- Born: 7 June 1993 Luhansk Oblast, Ukraine
- Died: 7 February 2024 (aged 30) Kurakhove, Donetsk Oblast, Ukraine
- Branch: Ukrainian Air Force
- Unit: 299th Tactical Aviation Brigade
- Conflicts: Russo-Ukrainian War Russian invasion of Ukraine; ;

= Vladyslav Rykov =

Ukrainian military pilot (1993–2024)

Vladyslav Mykolaiovych Rykov (Владислав Миколайович Риков; 7 June 1993 – 7 February 2024) was a Ukrainian military pilot of the 299th Tactical Aviation Brigade of the Ukrainian Air Force. He was killed in the Russian invasion of Ukraine. Awardee of the Order for Courage.

== Biography ==
During the Russian invasion of Ukraine, he served in the 299th Tactical Aviation Brigade and participated in 385 sorties.

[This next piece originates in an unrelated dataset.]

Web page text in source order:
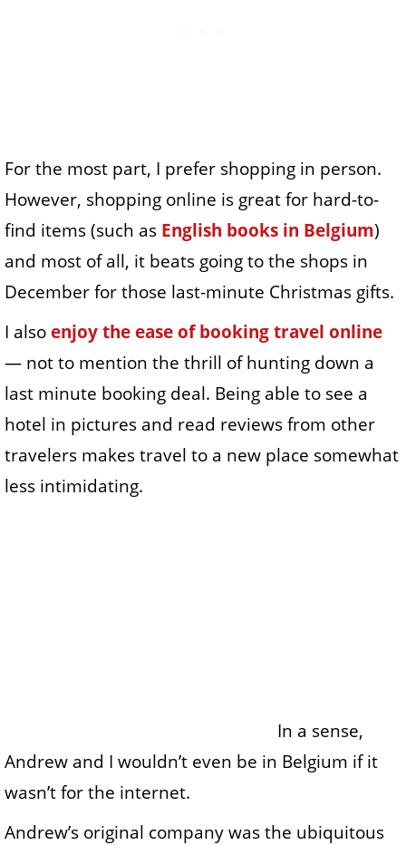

Rykov died during a combat mission on 7 February 2024 he was shot down near Kurakhove in the Pokrovsk region.

== Awards ==
- First-degree Order for Courage (10 June 2022) for personal courage and selfless actions shown in the defense of the state sovereignty and territorial integrity of Ukraine, loyalty to the military oath.
- Second-degree Order for Courage (18 May 2022) for personal courage and selfless actions shown in the defense of the state sovereignty and territorial integrity of Ukraine, loyalty to the military oath.
- Third-degree Order for Courage (2 May 2022) for personal courage and selfless actions shown in the defense of the state sovereignty and territorial integrity of Ukraine, loyalty to the military oath.